Matters of Import: Sega 3D Classics Races Ahead With 3D OutRun
Posted by Kerry Brunskill
Is it a Magical Sound Shower or just a Passing Breeze?
Sega’s 3D Classics range just keeps on going — in Japan, at least — with this latest offering being OutRun, one of the biggest hits of them all. Like Super Hang-On and Space Harrier before it, OutRun used Sega’s impressive Super Scaler arcade tech to wow arcade gamers and deliver some truly unforgettable experiences.
The game was of course incredibly popular, spawning ports of wildly differing quality on everything from the ZX Spectrum to the dubious 3D remake on Playstation 2, which brings us to M2’s problem – what could they possibly add to an iconic game like OutRun that would make it worth buying for people who've already been playing it for nearly three decades?
The answer to that question is 3D OutRun’s “Special” mode — this version’s default experience — that features a carefully selected set of extras to lightly enhance the original rather than add any drastic changes like new routes or gameplay modes.

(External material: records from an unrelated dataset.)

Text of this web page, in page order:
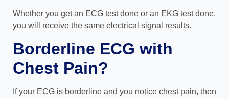
Whether you get an ECG test done or an EKG test done,
you will receive the same electrical signal results.
Borderline ECG with
Chest Pain?
If your ECG is borderline and you notice chest pain, then
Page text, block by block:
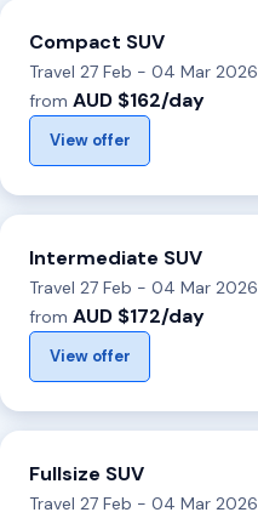
Compact SUV
Travel 27 Feb - 04 Mar 2026
from AUD $162/day
View offer
Intermediate SUV
Travel 27 Feb - 04 Mar 2026
from AUD $172/day
View offer
Fullsize SUV
Travel 27 Feb - 04 Mar 2026
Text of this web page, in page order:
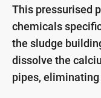
This pressurised
chemicals
the sludge
dissolve the
pipes,
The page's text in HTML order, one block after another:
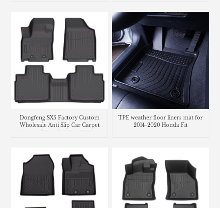
Dongfeng SX5 Factory Custom
Wholesale Anti Slip Car Carpet
Liner All Weather Tpe 3D Car
TPE weather floor liners mat for
2014-2020 Honda Fit
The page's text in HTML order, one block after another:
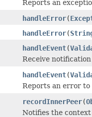
Reports an
handleError(
handleError(
handleEvent(
Receive
handleEvent(
Reports an error to
recordInnerPeer(
Notifies the
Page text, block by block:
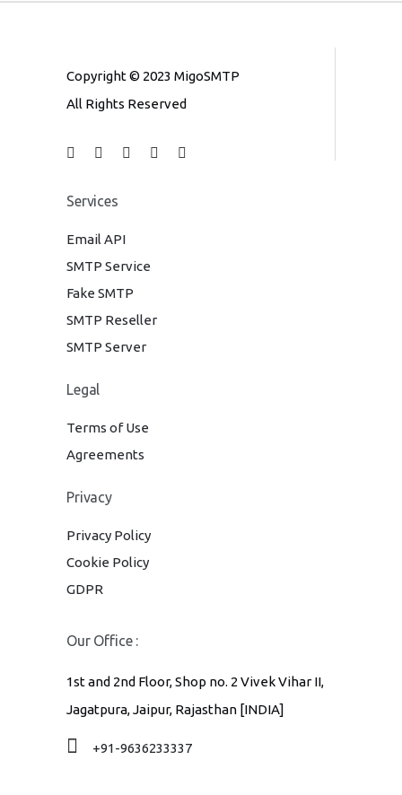
Copyright © 2023 MigoSMTP
All Rights Reserved
Services
Email API
SMTP Service
Fake SMTP
SMTP Reseller
SMTP Server
Legal
Terms of Use
Agreements
Privacy
Privacy Policy
Cookie Policy
GDPR
Our Office :
1st and 2nd Floor, Shop no. 2 Vivek Vihar II,
Jagatpura, Jaipur, Rajasthan [INDIA]
+91-9636233337
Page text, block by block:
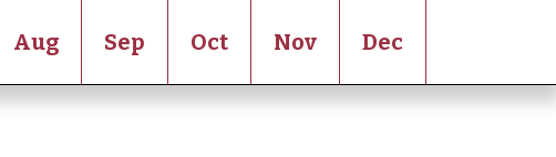
Aug Sep Oct Nov Dec
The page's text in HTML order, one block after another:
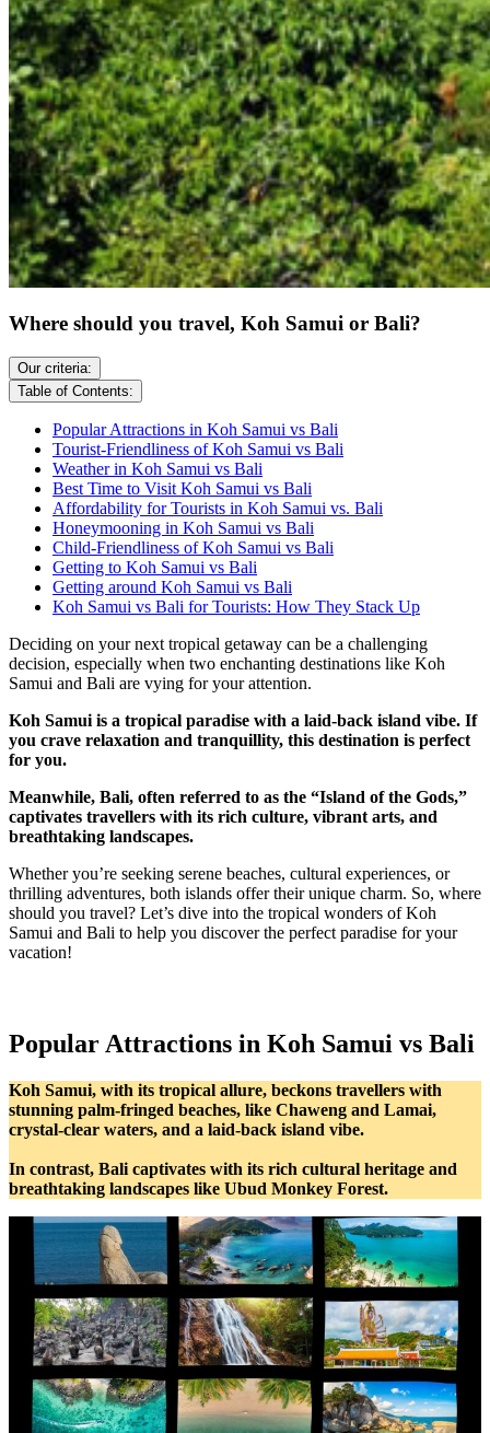
Where should you travel, Koh Samui or Bali?
Our criteria:
Table of Contents:
Popular Attractions in Koh Samui vs Bali
Tourist-Friendliness of Koh Samui vs Bali
Weather in Koh Samui vs Bali
Best Time to Visit Koh Samui vs Bali
Affordability for Tourists in Koh Samui vs. Bali
Honeymooning in Koh Samui vs Bali
Child-Friendliness of Koh Samui vs Bali
Getting to Koh Samui vs Bali
Getting around Koh Samui vs Bali
Koh Samui vs Bali for Tourists: How They Stack Up
Deciding on your next tropical getaway can be a challenging
decision, especially when two enchanting destinations like Koh
Samui and Bali are vying for your attention.
Koh Samui is a tropical paradise with a laid-back island vibe. If
you crave relaxation and tranquillity, this destination is perfect
for you.
Meanwhile, Bali, often referred to as the “Island of the Gods,”
captivates travellers with its rich culture, vibrant arts, and
breathtaking landscapes.
Whether you’re seeking serene beaches, cultural experiences, or
thrilling adventures, both islands offer their unique charm. So, where
should you travel? Let’s dive into the tropical wonders of Koh
Samui and Bali to help you discover the perfect paradise for your
vacation!
Popular Attractions in Koh Samui vs Bali
Koh Samui, with its tropical allure, beckons travellers with
stunning palm-fringed beaches, like Chaweng and Lamai,
crystal-clear waters, and a laid-back island vibe.
In contrast, Bali captivates with its rich cultural heritage and
breathtaking landscapes like Ubud Monkey Forest.
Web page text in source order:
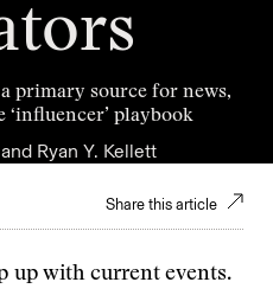
primary source for news,
playbook
Ryan Y. Kellett
Share this article
up with current events.
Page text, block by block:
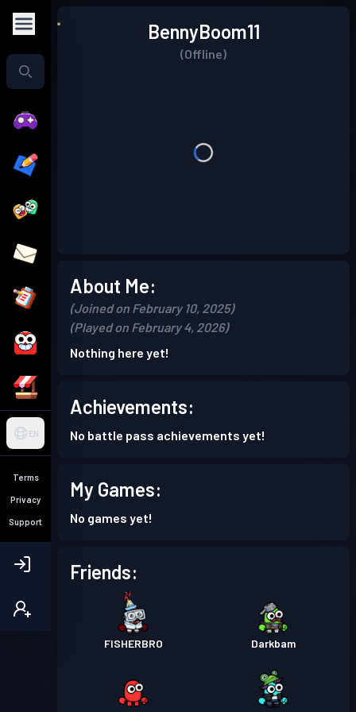
EN
Terms
Privacy
Support
BennyBoom11
(Offline)
About Me:
(Joined on February 10, 2025)
(Played on February 4, 2026)
Nothing here yet!
Achievements:
No battle pass achievements yet!
My Games:
No games yet!
Friends:
FISHERBRO Darkbam
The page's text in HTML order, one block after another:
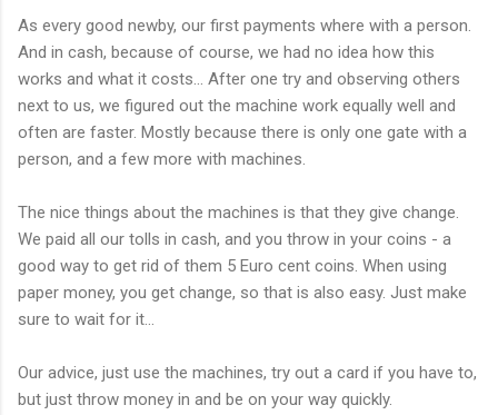
As every good newby, our first payments where with a person.
And in cash, because of course, we had no idea how this
works and what it costs... After one try and observing others
next to us, we figured out the machine work equally well and
often are faster. Mostly because there is only one gate with a
person, and a few more with machines.
The nice things about the machines is that they give change.
We paid all our tolls in cash, and you throw in your coins - a
good way to get rid of them 5 Euro cent coins. When using
paper money, you get change, so that is also easy. Just make
sure to wait for it...
Our advice, just use the machines, try out a card if you have to,
but just throw money in and be on your way quickly.
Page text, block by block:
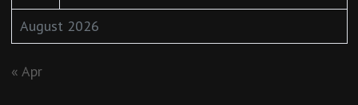
August 2026
« Apr
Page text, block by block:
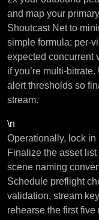
and map your
Shoutcast Net to
simple formula: per-
expected concurrent
if you’re multi-
alert thresholds so
stream.
\n
Operationally, lock
Finalize the asset
scene naming
Schedule preflight
validation, stream
rehearse the first
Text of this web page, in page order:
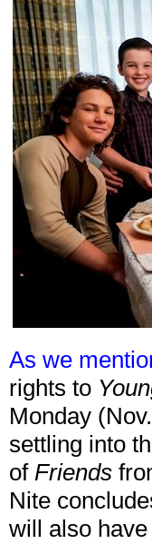
As we
rights to
Monday
settling into
of Friends
Nite
will also
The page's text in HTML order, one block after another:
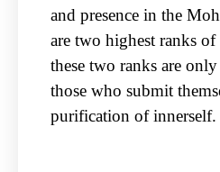
and presence in the
are two highest ranks
these two ranks are
those who submit
purification of innerself.
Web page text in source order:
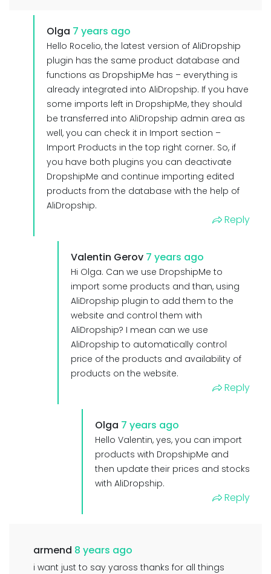
Olga 7 years ago
Hello Rocelio, the latest version of AliDropship
plugin has the same product database and
functions as DropshipMe has – everything is
already integrated into AliDropship. If you have
some imports left in DropshipMe, they should
be transferred into AliDropship admin area as
well, you can check it in Import section –
Import Products in the top right corner. So, if
you have both plugins you can deactivate
DropshipMe and continue importing edited
products from the database with the help of
AliDropship.
Reply
Valentin Gerov 7 years ago
Hi Olga. Can we use DropshipMe to
import some products and than, using
AliDropship plugin to add them to the
website and control them with
AliDropship? I mean can we use
AliDropship to automatically control
price of the products and availability of
products on the website.
Reply
Olga 7 years ago
Hello Valentin, yes, you can import
products with DropshipMe and
then update their prices and stocks
with AliDropship.
Reply
armend 8 years ago
i want just to say yaross thanks for all things
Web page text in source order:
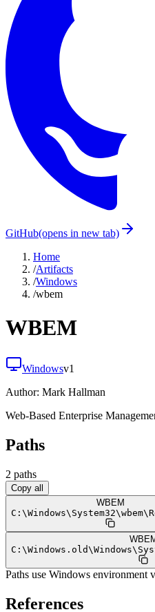
GitHub(opens in new tab)
Home
/Artifacts
/Windows
/wbem
WBEM
Windowsv1
Author: Mark Hallman
Web-Based Enterprise
Paths
2 paths
Copy all
WBEM
C: \Windows\ System32\wbem\
C: \Windows.old\Windows\
Paths use Windows environment
References
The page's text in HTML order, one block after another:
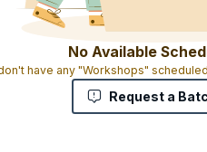
No Available
have any "Workshops"
Request a
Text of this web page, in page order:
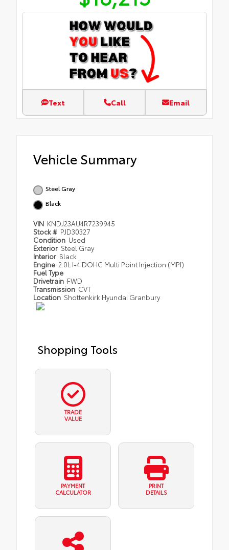
Text Call Email
Vehicle Summary
Steel Gray
Black
VIN KNDJ23AU4R7239945
Stock # PJD30327
Condition Used
Exterior Steel Gray
Interior Black
Engine 2.0L I-4 DOHC Multi Point Injection (MPI)
Fuel Type
Drivetrain FWD
Transmission CVT
Location Shottenkirk Hyundai Granbury
Shopping Tools
TRADE
VALUE
PAYMENT
CALCULATOR
PRINT
DETAILS
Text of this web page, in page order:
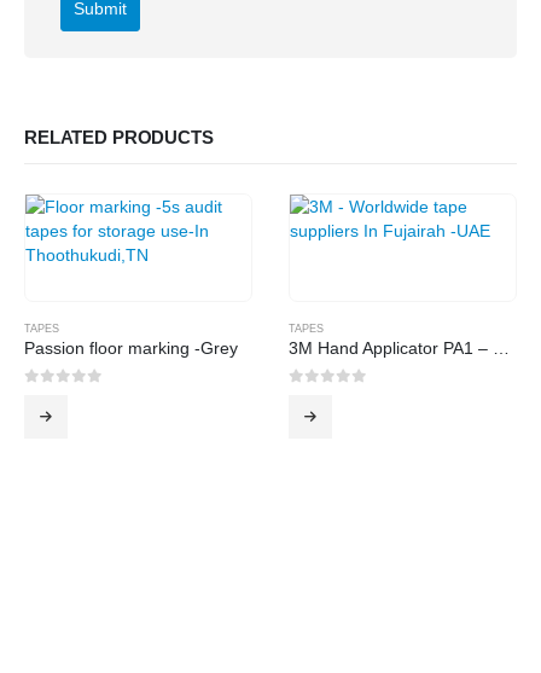
RELATED PRODUCTS
TAPES
Passion floor marking -Grey
TAPES
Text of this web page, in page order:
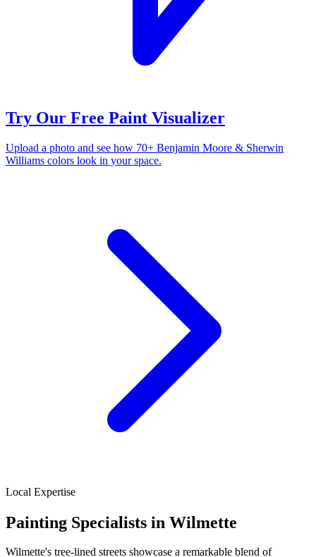
Try Our Free Paint Visualizer
Upload a photo and see how 70+ Benjamin Moore & Sherwin
Williams colors look in your space.
Local Expertise
Painting Specialists in Wilmette
Wilmette's tree-lined streets showcase a remarkable blend of
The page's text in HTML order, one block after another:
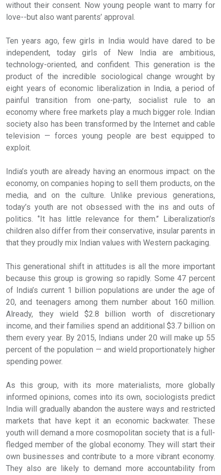
without their consent. Now young people want to marry for
love--but also want parents’ approval.
Ten years ago, few girls in India would have dared to be
independent, today girls of New India are ambitious,
technology-oriented, and confident. This generation is the
product of the incredible sociological change wrought by
eight years of economic liberalization in India, a period of
painful transition from one-party, socialist rule to an
economy where free markets play a much bigger role. Indian
society also has been transformed by the Internet and cable
television — forces young people are best equipped to
exploit.
India’s youth are already having an enormous impact: on the
economy, on companies hoping to sell them products, on the
media, and on the culture. Unlike previous generations,
today’s youth are not obsessed with the ins and outs of
politics. ‘’It has little relevance for them.’’ Liberalization’s
children also differ from their conservative, insular parents in
that they proudly mix Indian values with Western packaging.
This generational shift in attitudes is all the more important
because this group is growing so rapidly. Some 47 percent
of India’s current 1 billion populations are under the age of
20, and teenagers among them number about 160 million.
Already, they wield $2.8 billion worth of discretionary
income, and their families spend an additional $3.7 billion on
them every year. By 2015, Indians under 20 will make up 55
percent of the population — and wield proportionately higher
spending power.
As this group, with its more materialists, more globally
informed opinions, comes into its own, sociologists predict
India will gradually abandon the austere ways and restricted
markets that have kept it an economic backwater. These
youth will demand a more cosmopolitan society that is a full-
fledged member of the global economy. They will start their
own businesses and contribute to a more vibrant economy.
They also are likely to demand more accountability from
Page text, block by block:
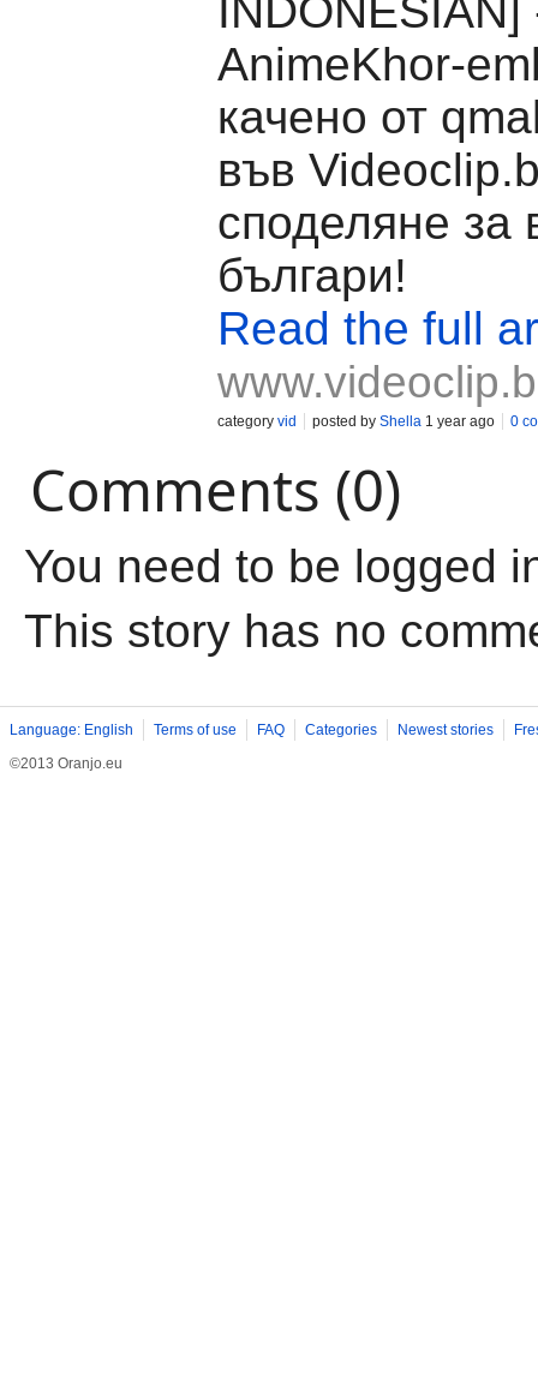
INDONESIAN]
AnimeKhor-
качено от
във
споделяне за
българи!
Read the full
category vid posted by Shella 1 year ago 0
Comments (0)
You need to be logged
This story has no
Language: English Terms of use FAQ Categories Newest stories
©2013 Oranjo.eu
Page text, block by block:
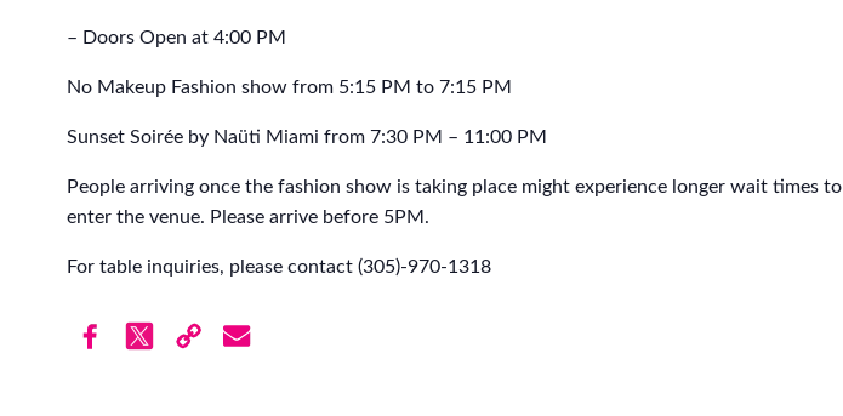
– Doors Open at 4:00 PM
No Makeup Fashion show from 5:15 PM to 7:15 PM
Sunset Soirée by Naüti Miami from 7:30 PM – 11:00 PM
People arriving once the fashion show is taking place might experience longer wait times to
enter the venue. Please arrive before 5PM.
For table inquiries, please contact (305)-970-1318
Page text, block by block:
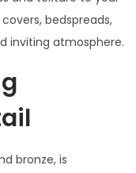
bedspreads,
inviting atmosphere.
bronze, is
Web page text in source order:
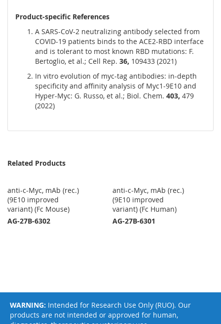
Product-specific References
A SARS-CoV-2 neutralizing antibody selected from
COVID-19 patients binds to the ACE2-RBD interface
and is tolerant to most known RBD mutations: F.
Bertoglio, et al.; Cell Rep. 36, 109433 (2021)
In vitro evolution of myc-tag antibodies: in-depth
specificity and affinity analysis of Myc1-9E10 and
Hyper-Myc: G. Russo, et al.; Biol. Chem. 403, 479
(2022)
Related Products
anti-c-Myc, mAb (rec.)
(9E10 improved
variant) (Fc Mouse)
AG-27B-6302
anti-c-Myc, mAb (rec.)
(9E10 improved
variant) (Fc Human)
AG-27B-6301
WARNING: Intended for Research Use Only (RUO). Our
products are not intended or approved for human,
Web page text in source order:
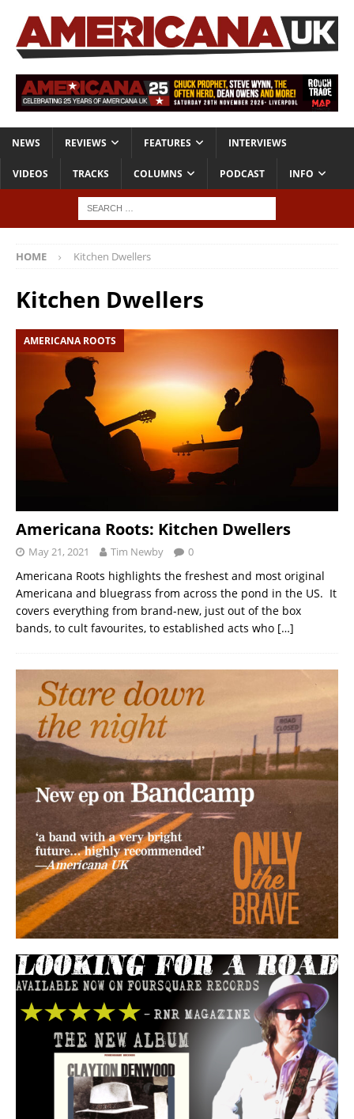
NEWS REVIEWS FEATURES INTERVIEWS
VIDEOS TRACKS COLUMNS PODCAST INFO
HOME Kitchen Dwellers
Kitchen Dwellers
AMERICANA ROOTS
Americana Roots: Kitchen Dwellers
May 21, 2021 Tim Newby 0
Americana Roots highlights the freshest and most original
Americana and bluegrass from across the pond in the US. It
covers everything from brand-new, just out of the box
bands, to cult favourites, to established acts who […]
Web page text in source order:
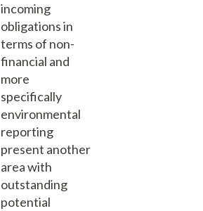
incoming
obligations in
terms of non-
financial and
more
specifically
environmental
reporting
present another
area with
outstanding
potential
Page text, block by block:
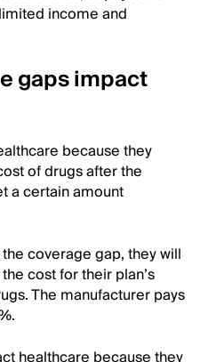
income and
gaps impact
because they
of drugs after the
a certain amount
coverage gap, they will
cost for their plan’s
The manufacturer pays
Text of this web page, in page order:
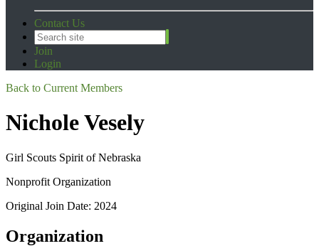
Contact Us
Join
Login
Back to Current Members
Nichole Vesely
Girl Scouts Spirit of Nebraska
Nonprofit Organization
Original Join Date: 2024
Organization
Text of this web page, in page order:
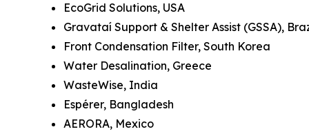
EcoGrid Solutions, USA
Gravataí Support & Shelter Assist (GSSA),
Front Condensation Filter, South Korea
Water Desalination, Greece
WasteWise, India
Espérer, Bangladesh
AERORA, Mexico
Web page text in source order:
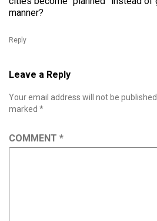
manner?
Reply
Leave a Reply
Your email address will not be published.
marked *
COMMENT *

The most subtle of these — but arguably the most welcome — is the improved frame rate that allows everything to scroll by twice as smoothly as it does in the arcade original. Of course being the arcade powerhouse that it was, the original wasn't exactly jerky in the first place, but it’s a thoughtful addition that improves upon the original experience.
In contrast the most obvious change has got to be the two new music tracks available exclusively in Special mode that sit alongside the traditional three arcade pieces. Remarkably both Manabu Namiki’s “Cruising Line” as well as Jane Evelyn Nisperos’ (AKA: Chibi-Tech) “Camino a Mi Amor” fit Yu Suzuki’s driving experience like a leather racing glove, as if they'd always been there and we’d simply never noticed before.
It wouldn't be a 3D Classic without some interesting unlockables, and although OutRun’s aren't as drastic as 3D Fantasy Zone’s Upa-Upa mode, they are in keeping with the game’s vision of being a thrilling ride through European-ish countryside. There are five in total; the first four all affect how the car handles and the final reward is the chance to play the original arcade mode, free of Special’s extra bells and whistles and even recreating a timer bug found in the original game. The optional handling “cheats” improve cornering, reduce the effect of hitting traffic or scenery and increase the car’s top speed, while the final one stops the car slowing down when driving off road.
These can all be turned on in any combination the player chooses before the game starts and as every variant has its own car colour and leaderboard, players can try them out without ruining their high scores in the standard car.
The other options and features have become typical for the 3D Classics range, although it’s always worth pointing out that M2’s “standard features” are still far superior to anything offered by anyone else. Both the domestic (Japan) and international versions of the game are included, as well as difficulty and timer options, the ability to turn on authentic cabinet sounds and four different simulated moving arcade cabinets – complete with posters and other Sega arcade games in the background. The suite of tweaks available even extend to altering how loud the engine sound is in game, and whether the speed is displayed in mph or kph.
Controls are given the same attention too, with the otherwise unused lower screen acting as optional steering and acceleration (slide the stylus up/down for speed, left/right for steering) – it does work, but it doesn't feel very practical or satisfying. This is only a minor fly in the ointment though as both the slide pad and the D-pad are supported, and as always M2 allows players to map any button on the 3DS however they like.
It’s worth pointing out that this port is not entirely accurate – Sega don’t have the Ferrari license any more and as such the car is yet another redesign to avoid threat of lawsuits, but it’s not really anything new for this game and the new car fits in so perfectly you’d have to go hunting for arcade screenshots to really appreciate the difference. There’s at least one altered billboard too, but again it’s done in the same style as the originals and it honestly doesn't feel out of place.
But the most important question of all is this – is OutRun still fun to play? Thankfully, the answer is an emphatic yes. The pleasure of drifting around corners at 170+ mph is as enthralling as it ever was, and thanks to the vast array of options and tweaks available this can be OutRun served exactly how you like it; want to just see some nice places and not worry about anything else? You can. Want to learn every corner and set some incredible lap times on the tightest time limits? You can do that too. And thanks to individual high score tables for all these possible variants you can flit between OutRun "tough-as-nails-race" and OutRun "leisurely-drive-through-some-inspired-landscapes" as you see fit.
3D OutRun is yet another excellent 3D Classic and proof that these ports are being handled with real love and care. It would have been easy for M2 to throw in every possible extra it can think of, but instead it has shown the restraint and awareness to use a light touch that adds to the original without damaging what made it so alluring in the first place.